• [RECORDS SUPPLIED]
########
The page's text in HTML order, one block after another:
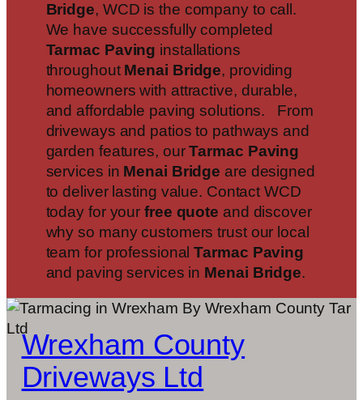
Bridge, WCD is the company to call.
We have successfully completed
Tarmac Paving installations
throughout Menai Bridge, providing
homeowners with attractive, durable,
and affordable paving solutions. From
driveways and patios to pathways and
garden features, ourTarmac Paving
services in Menai Bridge are designed
to deliver lasting value. Contact WCD
today for yourfree quote and discover
why so many customers trust our local
team for professionalTarmac Paving
and paving services in Menai Bridge.
Wrexham County
Driveways Ltd
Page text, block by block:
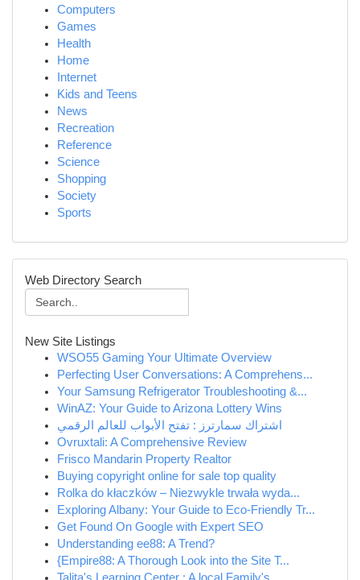
Computers
Games
Health
Home
Internet
Kids and Teens
News
Recreation
Reference
Science
Shopping
Society
Sports
Web Directory Search
New Site Listings
WSO55 Gaming Your Ultimate Overview
Perfecting User Conversations: A Comprehens...
Your Samsung Refrigerator Troubleshooting &...
WinAZ: Your Guide to Arizona Lottery Wins
اشتراك سمارترز : تفتح الأبواب للعالم الرقمي
Ovruxtali: A Comprehensive Review
Frisco Mandarin Property Realtor
Buying copyright online for sale top quality
Rolka do kłaczków – Niezwykle trwała wyda...
Exploring Albany: Your Guide to Eco-Friendly Tr...
Get Found On Google with Expert SEO
Understanding ee88: A Trend?
{Empire88: A Thorough Look into the Site T...
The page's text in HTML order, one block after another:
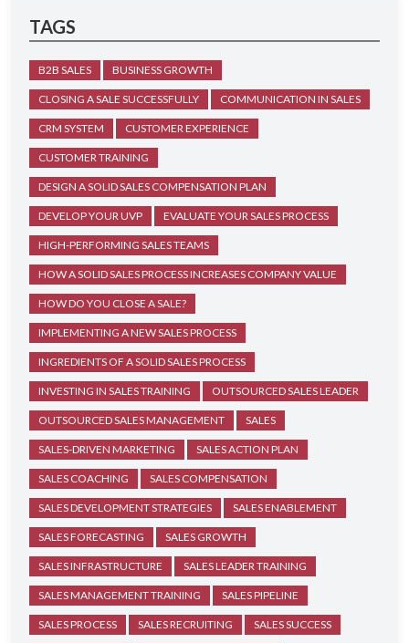
TAGS
B2B SALES BUSINESS GROWTH
CLOSING A SALE SUCCESSFULLY COMMUNICATION IN SALES
CRM SYSTEM CUSTOMER EXPERIENCE
CUSTOMER TRAINING
DESIGN A SOLID SALES COMPENSATION PLAN
DEVELOP YOUR UVP EVALUATE YOUR SALES PROCESS
HIGH-PERFORMING SALES TEAMS
HOW A SOLID SALES PROCESS INCREASES COMPANY VALUE
HOW DO YOU CLOSE A SALE?
IMPLEMENTING A NEW SALES PROCESS
INGREDIENTS OF A SOLID SALES PROCESS
INVESTING IN SALES TRAINING OUTSOURCED SALES LEADER
OUTSOURCED SALES MANAGEMENT SALES
SALES-DRIVEN MARKETING SALES ACTION PLAN
SALES COACHING SALES COMPENSATION
SALES DEVELOPMENT STRATEGIES SALES ENABLEMENT
SALES FORECASTING SALES GROWTH
SALES INFRASTRUCTURE SALES LEADER TRAINING
SALES MANAGEMENT TRAINING SALES PIPELINE
SALES PROCESS SALES RECRUITING SALES SUCCESS
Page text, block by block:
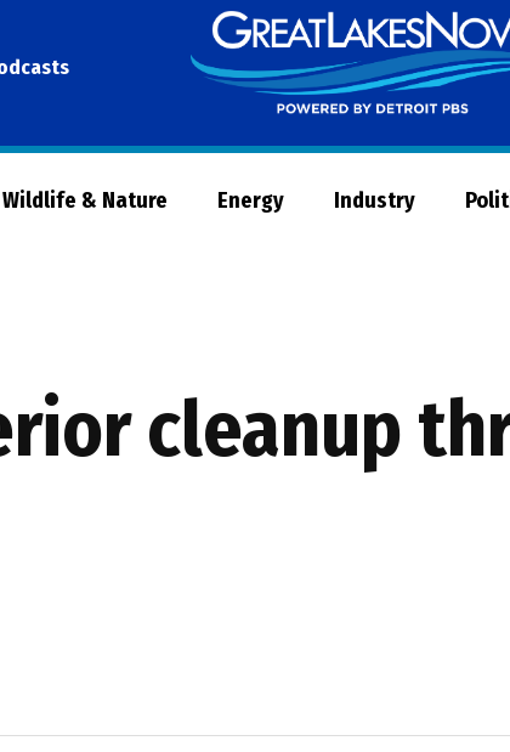
Wildlife & Nature Energy Industry
cleanup
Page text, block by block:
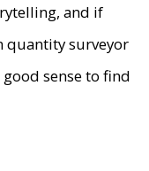
and if
quantity surveyor
sense to find
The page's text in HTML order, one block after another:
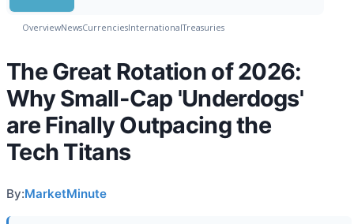
OverviewNewsCurrenciesInternationalTreasuries
The Great Rotation of 2026:
Why Small-Cap 'Underdogs'
are Finally Outpacing the
Tech Titans
By:MarketMinute
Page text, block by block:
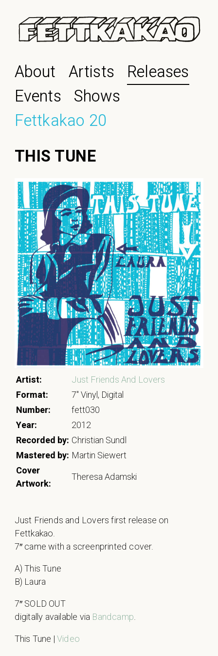
About Artists
Releases
Events Shows
Fettkakao 20
THIS TUNE
Artist:
Just Friends And Lovers
Format:
7" Vinyl, Digital
Number:
fett030
Year:
2012
Recorded by: Christian Sundl
Mastered by: Martin Siewert
Cover
Artwork:
Theresa Adamski
Just Friends and Lovers first release on
Fettkakao.
7″ came with a screenprinted cover.
A) This Tune
B) Laura
7″ SOLD OUT
digitally available via Bandcamp.
This Tune |Video
########
• [PROBLEM TO SOLVE]
Produce the entries above once more, exactly as given, with each picture left out.

• [OUTPUT BELOW]
The page's text in HTML order, one block after another:
Bridge, WCD is the company to call.
We have successfully completed
Tarmac Paving installations
throughout Menai Bridge, providing
homeowners with attractive, durable,
and affordable paving solutions. From
driveways and patios to pathways and
garden features, ourTarmac Paving
services in Menai Bridge are designed
to deliver lasting value. Contact WCD
today for yourfree quote and discover
why so many customers trust our local
team for professionalTarmac Paving
and paving services in Menai Bridge.
Wrexham County
Driveways Ltd
Page text, block by block:
Computers
Games
Health
Home
Internet
Kids and Teens
News
Recreation
Reference
Science
Shopping
Society
Sports
Web Directory Search
New Site Listings
WSO55 Gaming Your Ultimate Overview
Perfecting User Conversations: A Comprehens...
Your Samsung Refrigerator Troubleshooting &...
WinAZ: Your Guide to Arizona Lottery Wins
اشتراك سمارترز : تفتح الأبواب للعالم الرقمي
Ovruxtali: A Comprehensive Review
Frisco Mandarin Property Realtor
Buying copyright online for sale top quality
Rolka do kłaczków – Niezwykle trwała wyda...
Exploring Albany: Your Guide to Eco-Friendly Tr...
Get Found On Google with Expert SEO
Understanding ee88: A Trend?
{Empire88: A Thorough Look into the Site T...
The page's text in HTML order, one block after another:
TAGS
B2B SALES BUSINESS GROWTH
CLOSING A SALE SUCCESSFULLY COMMUNICATION IN SALES
CRM SYSTEM CUSTOMER EXPERIENCE
CUSTOMER TRAINING
DESIGN A SOLID SALES COMPENSATION PLAN
DEVELOP YOUR UVP EVALUATE YOUR SALES PROCESS
HIGH-PERFORMING SALES TEAMS
HOW A SOLID SALES PROCESS INCREASES COMPANY VALUE
HOW DO YOU CLOSE A SALE?
IMPLEMENTING A NEW SALES PROCESS
INGREDIENTS OF A SOLID SALES PROCESS
INVESTING IN SALES TRAINING OUTSOURCED SALES LEADER
OUTSOURCED SALES MANAGEMENT SALES
SALES-DRIVEN MARKETING SALES ACTION PLAN
SALES COACHING SALES COMPENSATION
SALES DEVELOPMENT STRATEGIES SALES ENABLEMENT
SALES FORECASTING SALES GROWTH
SALES INFRASTRUCTURE SALES LEADER TRAINING
SALES MANAGEMENT TRAINING SALES PIPELINE
SALES PROCESS SALES RECRUITING SALES SUCCESS
Page text, block by block:
Wildlife & Nature Energy Industry
cleanup
Page text, block by block:
and if
quantity surveyor
sense to find
The page's text in HTML order, one block after another:
OverviewNewsCurrenciesInternationalTreasuries
The Great Rotation of 2026:
Why Small-Cap 'Underdogs'
are Finally Outpacing the
Tech Titans
By:MarketMinute
Page text, block by block:
About Artists
Releases
Events Shows
Fettkakao 20
THIS TUNE
Artist:
Just Friends And Lovers
Format:
7" Vinyl, Digital
Number:
fett030
Year:
2012
Recorded by: Christian Sundl
Mastered by: Martin Siewert
Cover
Artwork:
Theresa Adamski
Just Friends and Lovers first release on
Fettkakao.
7″ came with a screenprinted cover.
A) This Tune
B) Laura
7″ SOLD OUT
digitally available via Bandcamp.
This Tune |Video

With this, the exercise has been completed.